### [Listed entries]
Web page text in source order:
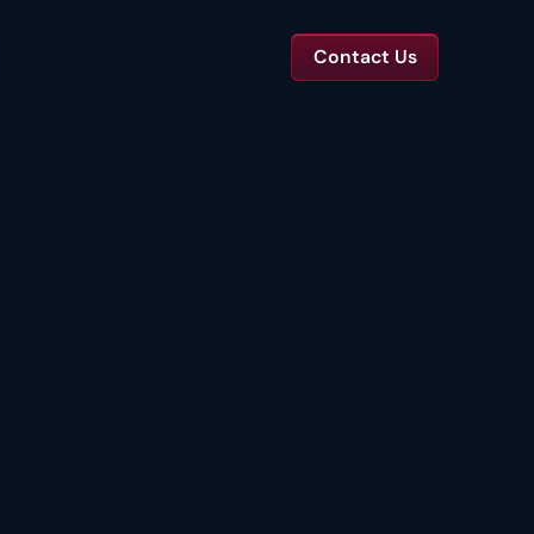
Contact Us
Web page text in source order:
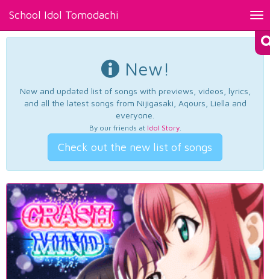
School Idol Tomodachi
New!
New and updated list of songs with previews, videos, lyrics,
and all the latest songs from Nijigasaki, Aqours, Liella and
everyone.
By our friends at Idol Story.
Check out the new list of songs
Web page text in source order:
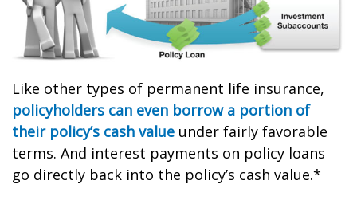
Like other types of permanent life insurance,
policyholders can even borrow a portion of
their policy’s cash value under fairly favorable
terms. And interest payments on policy loans
go directly back into the policy’s cash value.*
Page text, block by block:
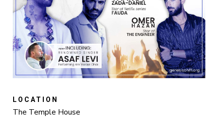
LOCATION
The Temple House
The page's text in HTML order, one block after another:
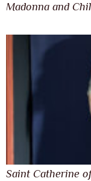
Madonna and
Saint Catherine
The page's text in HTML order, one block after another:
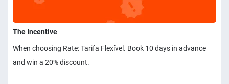
The Incentive
When choosing Rate: Tarifa Flexível. Book 10 days in advance
and win a 20% discount.
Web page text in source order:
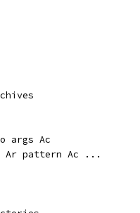
args Ac
Ar pattern Ac ...
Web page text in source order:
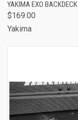
YAKIMA EXO BACKDECK
$169.00
Yakima
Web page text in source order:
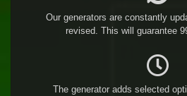
Our generators are constantly
revised. This will guarantee
The generator adds selected
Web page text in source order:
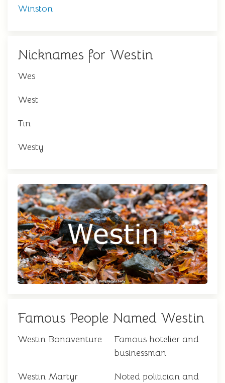
Winston
Nicknames for Westin
Wes
West
Tin
Westy
Famous People Named Westin
Westin Bonaventure
Famous hotelier and
businessman
Westin Martyr
Noted politician and
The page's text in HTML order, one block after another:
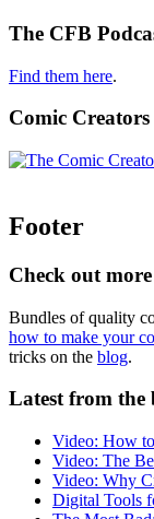
The CFB
Find them here.
Comic
Footer
Check out more
Bundles of quality
how to make your
tricks on the blog.
Latest from the
Video: How
Video: The
Video: Why
Digital Tools
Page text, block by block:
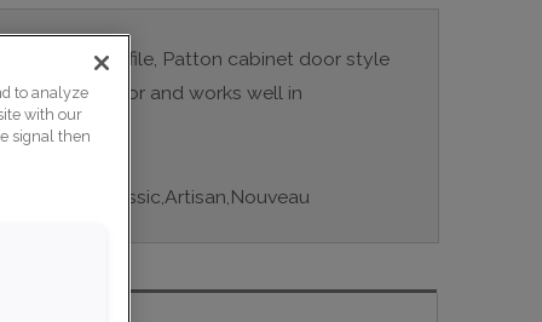
inside profile, Patton cabinet door style
Shaker door and works well in
series: Classic,Artisan,Nouveau
to analyze
with our
signal then
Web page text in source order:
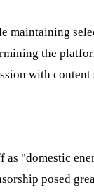
the
with content
"domestic
posed
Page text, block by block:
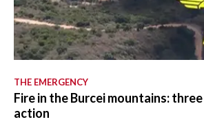
THE EMERGENCY
Fire in the Burcei mountains:
action

### [Exercise prompt]
Every record above should reappear exactly, with the pictures gone.

### [Expected answer]
Web page text in source order:
Contact Us
Web page text in source order:
School Idol Tomodachi
New!
New and updated list of songs with previews, videos, lyrics,
and all the latest songs from Nijigasaki, Aqours, Liella and
everyone.
By our friends at Idol Story.
Check out the new list of songs
Web page text in source order:
Like other types of permanent life insurance,
policyholders can even borrow a portion of
their policy’s cash value under fairly favorable
terms. And interest payments on policy loans
go directly back into the policy’s cash value.*
Page text, block by block:
LOCATION
The Temple House
The page's text in HTML order, one block after another:
Madonna and
Saint Catherine
The page's text in HTML order, one block after another:
The Incentive
When choosing Rate: Tarifa Flexível. Book 10 days in advance
and win a 20% discount.
Web page text in source order:
args Ac
Ar pattern Ac ...
Web page text in source order:
YAKIMA EXO BACKDECK
$169.00
Yakima
Web page text in source order:
Our generators are constantly
revised. This will guarantee
The generator adds selected
Web page text in source order:
Winston
Nicknames for Westin
Wes
West
Tin
Westy
Famous People Named Westin
Westin Bonaventure
Famous hotelier and
businessman
Westin Martyr
Noted politician and
The page's text in HTML order, one block after another:
The CFB
Find them here.
Comic
Footer
Check out more
Bundles of quality
how to make your
tricks on the blog.
Latest from the
Video: How
Video: The
Video: Why
Digital Tools
Page text, block by block:
inside profile, Patton cabinet door style
Shaker door and works well in
series: Classic,Artisan,Nouveau
to analyze
with our
signal then
Web page text in source order:
the
with content
"domestic
posed
Page text, block by block:
THE EMERGENCY
Fire in the Burcei mountains:
action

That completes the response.